The spy who was anything but cold
By John Berthelsen
There are certain ironies, cognitive disconnects, floating up from the arrest in Los Angeles on spying charges on April 18 of Katrina Leung, a Chinese-born socialite and fundraiser for the Republican Party. Leung is being held without bail on charges that she had been a Chinese spy and double agent for more than 20 years and had slept with two of her Federal Bureau of Investigation (FBI) handlers - one of whom warned the other that she was a spy - while remaining faithfully married to her husband, Kam, a pharmaceutical distributor.
"I love my wife, Katrina Leung, very much," Dr Kam Leung told reporters outside the Los Angeles area courthouse where she was charged. "We all know that she has high ideals and was working for this country. We look forward to welcoming her home very soon."

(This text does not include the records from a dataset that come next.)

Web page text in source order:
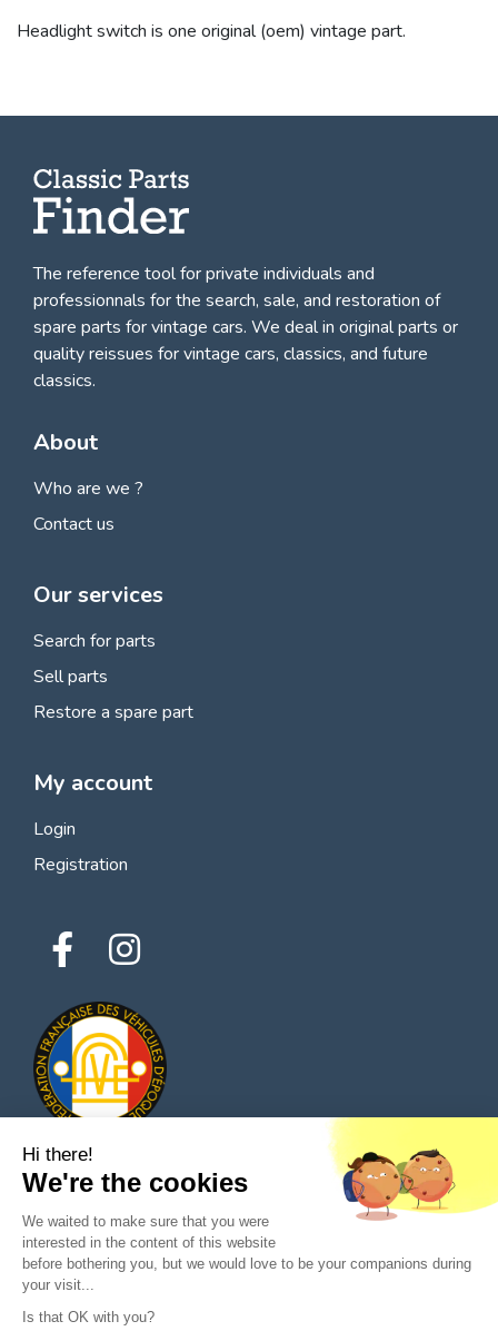
Ask a question to the seller
Headlight switch is one original (oem) vintage part.
The reference tool for private individuals and
professionnals forthe search, sale, and restoration of
spare parts for vintage cars. We deal in original parts or
quality reissues for vintage cars, classics, and future
classics.
About
Who are we ?
Contact us
Our services
Search for parts
Sell parts
Restore a spare part
My account
Login
Registration
© 2026 All rights reserved - Classic Parts Finder
Privacy policies
Terms of service
Hi there!
We're the cookies
We waited to make sure that you were
interested in the content of this website
before bothering you, but we would love to be your companions during
your visit...
Is that OK with you?
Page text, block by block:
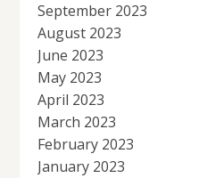
September 2023
August 2023
June 2023
May 2023
April 2023
March 2023
February 2023
January 2023
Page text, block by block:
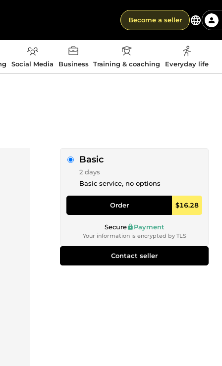
Become a seller
Social Media Business Training & coaching Everyday life
Basic
2 days
Basic service, no options
Order $16.28
Secure Payment
Your information is encrypted by TLS
Contact seller
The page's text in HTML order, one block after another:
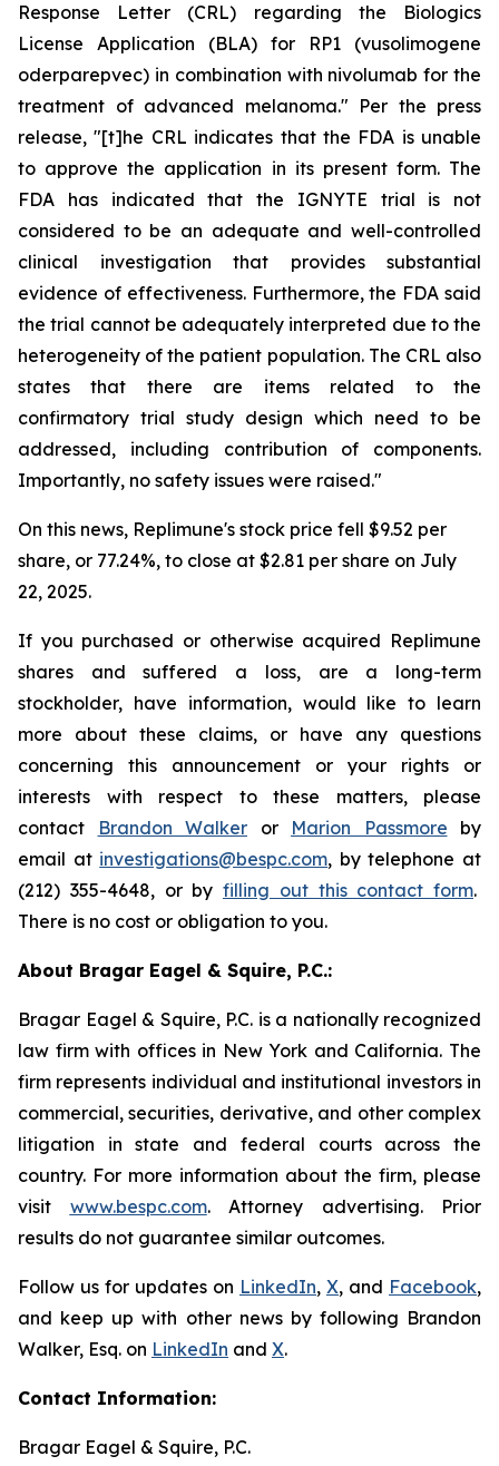
Response Letter (CRL) regarding the Biologics
License Application (BLA) for RP1 (vusolimogene
oderparepvec) in combination with nivolumab for the
treatment of advanced melanoma." Per the press
release, "[t]he CRL indicates that the FDA is unable
to approve the application in its present form. The
FDA has indicated that the IGNYTE trial is not
considered to be an adequate and well-controlled
clinical investigation that provides substantial
evidence of effectiveness. Furthermore, the FDA said
the trial cannot be adequately interpreted due to the
heterogeneity of the patient population. The CRL also
states that there are items related to the
confirmatory trial study design which need to be
addressed, including contribution of components.
Importantly, no safety issues were raised."
On this news, Replimune's stock price fell $9.52 per
share, or 77.24%, to close at $2.81 per share on July
22, 2025.
If you purchased or otherwise acquired Replimune
shares and suffered a loss, are a long-term
stockholder, have information, would like to learn
more about these claims, or have any questions
concerning this announcement or your rights or
interests with respect to these matters, please
contact
Brandon Walker or Marion Passmore by
email at investigations@bespc.com, by telephone at
(212) 355-4648, or by filling out this contact form.
There is no cost or obligation to you.
About Bragar Eagel & Squire, P.C.:
Bragar Eagel & Squire, P.C. is a nationally recognized
law firm with offices in New York and California. The
firm represents individual and institutional investors in
commercial, securities, derivative, and other complex
litigation in state and federal courts across the
country. For more information about the firm, please
visit www.bespc.com. Attorney advertising. Prior
results do not guarantee similar outcomes.
Follow us for updates on LinkedIn, X, and Facebook,
and keep up with other news by following Brandon
Walker, Esq. on LinkedIn and X.
Contact Information:
Bragar Eagel & Squire, P.C.
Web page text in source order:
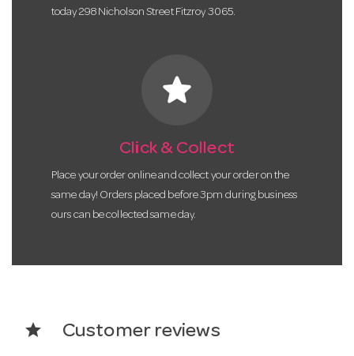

The Leung story has all the knobs and switches of a classic spy drama. She is said to have had two code names - one from each side. She was allegedly assigned the name "Luo Zhongshan" by Zhu Qizhen, the Chinese ambassador to the United States, for her Chinese handlers at the Chinese Ministry of State Security. She was known as "Parlor Maid" to her US handlers, James J Smith, a 30-year veteran of the FBI, and William Cleveland, Smith's superior. Both are also said to have been her paramours.
Behind the headlines, there is plenty of discomfiture all around. It is yet another monumental embarrassment for the FBI and the Republican Party in the United States, whose leaders for years delivered blistering accusations of treason against the Democratic administration of president Bill Clinton for allegedly giving away state and military secrets to the Chinese.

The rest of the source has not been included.